Speaking of which, to keep track of SOTA for natural language, keep an eye on [NLP-Progress](http://nlpprogress.com/) and [Papers with Code](https://paperswithcode.com/sota).

The use cases for natural language have shifted dramatically over the past two years, after deep learning techniques arose to the fore.
Circa 2014, a natural language tutorial in Python might have shown _word count_ or _keyword search_ or _sentiment detection_ where the target use cases were relatively underwhelming.
Circa 2019 we're talking about analyzing thousands of documents for vendor contracts in an industrial supply chain optimization ... or hundreds of millions of documents for policy holders of an insurance company, or gazillions of documents regarding financial disclosures.
More contemporary natural language work tends to be in NLU, often to support construction of _knowledge graphs,_ and increasingly in NLG where large numbers of similar documents can be summarized at human scale.
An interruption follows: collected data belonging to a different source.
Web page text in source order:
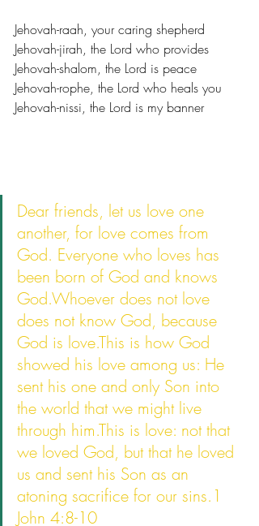
Jehovah-raah, your caring shepherd
Jehovah-jirah, the Lord who provides
Jehovah-shalom, the Lord is peace
Jehovah-rophe, the Lord who heals you
Jehovah-nissi, the Lord is my banner
Dear friends, let us love one
another, for love comes from
God. Everyone who loves has
been born of God and knows
God.Whoever does not love
does not know God, because
God is love.This is how God
showed his love among us: He
sent his one and only Son into
the world that we might live
through him.This is love: not that
we loved God, but that he loved
us and sent his Son as an
atoning sacrifice for our sins.1
John 4:8-10
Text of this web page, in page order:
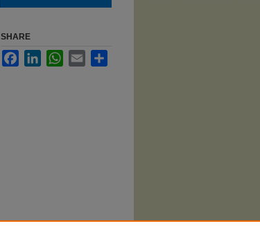
SHARE
FacebookLinkedInWhatsApp
Email
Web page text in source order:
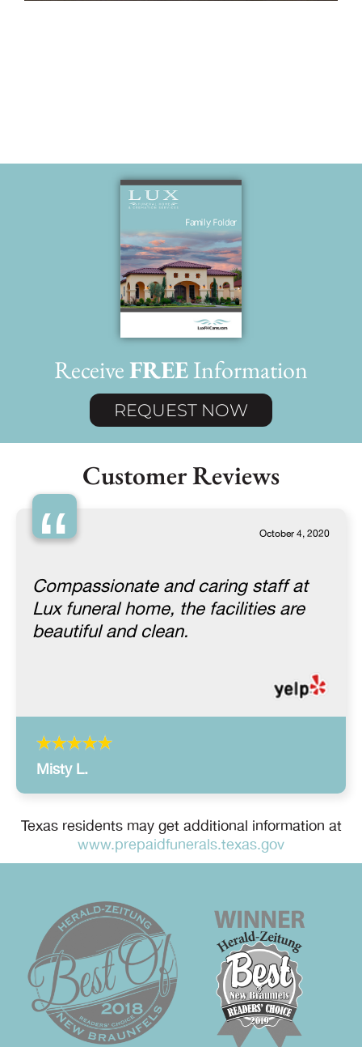
ReceiveFREEInformation
REQUEST NOW
Customer Reviews
“ October 4, 2020
Compassionate and caring staff at
Lux funeral home, the facilities are
beautiful and clean.
Misty L.
Texas residents may get additional information at
www.prepaidfunerals.texas.gov
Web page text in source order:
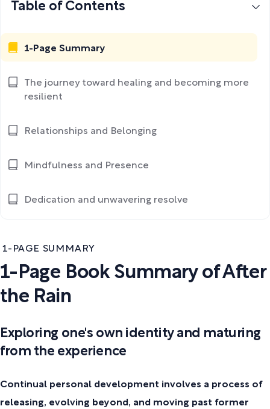
1-PAGE SUMMARY
1-Page Book Summary of After
the Rain
Exploring one's own identity and maturing
from the experience
Continual personal development involves a process of
releasing, evolving beyond, and moving past former
Table of Contents
1-Page Summary
The journey toward healing and becoming more
resilient
Relationships and Belonging
Mindfulness and Presence
Dedication and unwavering resolve

The [spaCy Universe](https://spacy.io/universe) is a great place to check for deep-dives into particular use cases, and to see how this field is evolving. Some selections from this "universe" include:

 - [Blackstone](https://spacy.io/universe/project/blackstone) – parsing unstructured legal texts
 - [Kindred](https://spacy.io/universe/project/kindred) – extracting entities from biomedical texts (e.g., Pharma)
 - [mordecai](https://spacy.io/universe/project/mordecai) – parsing geographic information
 - [Prodigy](https://spacy.io/universe/project/prodigy) – human-in-the-loop annotation to label datasets
 - [spacy-raspberry](https://spacy.io/universe/project/spacy-raspberry) – Raspberry PI image for running _spaCy_ and deep learning on edge devices
 - [Rasa NLU](https://spacy.io/universe/project/rasa) – Rasa integration for voice apps

Also, a couple super new items to mention:

  - [spacy-pytorch-transformers](https://explosion.ai/blog/spacy-pytorch-transformers) to fine tune (i.e., use _transfer learning_ with) the Sesame Street characters and friends: BERT, GPT-2, XLNet, etc.
  - [spaCy IRL 2019](https://irl.spacy.io/2019/) conference – check out videos from the talks!

There's so much more that can be done with _spaCy_ – hopefully this tutorial provides an introduction. We wish you all the best in your natural language work.